▶ _Assignment_:
Write out every entry below exactly as it appears. Pictures do not belong in the copy.

▶ _Data shown_:
= Beginning of Section =

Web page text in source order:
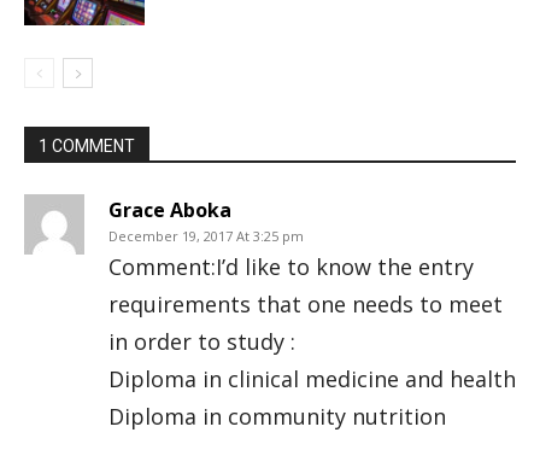
1 COMMENT
Grace Aboka
December 19, 2017 At 3:25 pm
Comment:I’d like to know the entry
requirements that one needs to meet
in order to study :
Diploma in clinical medicine and health
Diploma in community nutrition
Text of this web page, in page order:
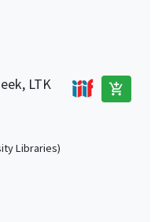
LTK
add_shopping_cart
Libraries)
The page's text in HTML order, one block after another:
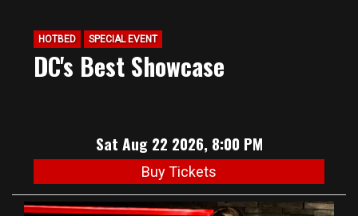
HOTBED SPECIAL EVENT
DC's Best Showcase
Sat Aug 22 2026, 8:00 PM
Buy Tickets
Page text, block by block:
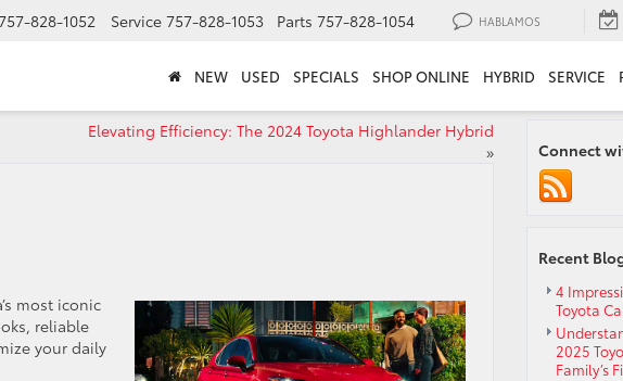
828-1052 Service 757-828-1053 Parts 757-828-1054 HABLAMOS
NEW USED SPECIALS SHOP ONLINE HYBRID SERVICE
Elevating Efficiency: The 2024 Toyota Highlander Hybrid
»
most iconic
reliable
your daily
Connect
Recent
4
Toyota
2025
Family’s
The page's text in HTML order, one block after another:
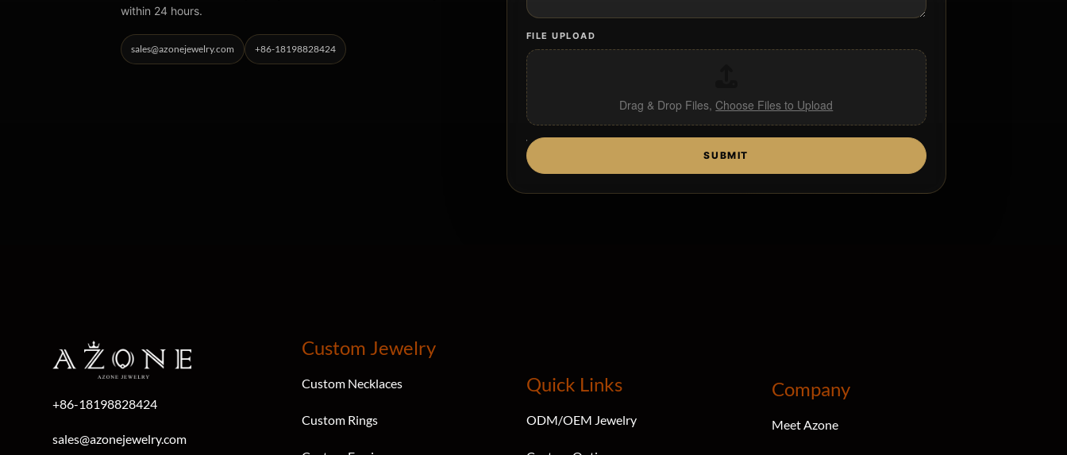
within 24 hours.
sales@azonejewelry.com +86-18198828424
FILE UPLOAD
Drag & Drop Files,Choose Files to Upload
SUBMIT
+86-18198828424
sales@azonejewelry.com
Custom Jewelry
Custom Necklaces
Custom Rings
Quick Links
ODM/OEM Jewelry
Company
Meet Azone
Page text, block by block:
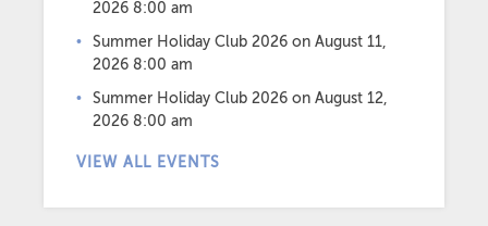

= End of Section =

▶ _Solution_:
Web page text in source order:
1 COMMENT
Grace Aboka
December 19, 2017 At 3:25 pm
Comment:I’d like to know the entry
requirements that one needs to meet
in order to study :
Diploma in clinical medicine and health
Diploma in community nutrition
Text of this web page, in page order:
LTK
add_shopping_cart
Libraries)
The page's text in HTML order, one block after another:
HOTBED SPECIAL EVENT
DC's Best Showcase
Sat Aug 22 2026, 8:00 PM
Buy Tickets
Page text, block by block:
828-1052 Service 757-828-1053 Parts 757-828-1054 HABLAMOS
NEW USED SPECIALS SHOP ONLINE HYBRID SERVICE
Elevating Efficiency: The 2024 Toyota Highlander Hybrid
»
most iconic
reliable
your daily
Connect
Recent
4
Toyota
2025
Family’s
The page's text in HTML order, one block after another:
within 24 hours.
sales@azonejewelry.com +86-18198828424
FILE UPLOAD
Drag & Drop Files,Choose Files to Upload
SUBMIT
+86-18198828424
sales@azonejewelry.com
Custom Jewelry
Custom Necklaces
Custom Rings
Quick Links
ODM/OEM Jewelry
Company
Meet Azone
Page text, block by block:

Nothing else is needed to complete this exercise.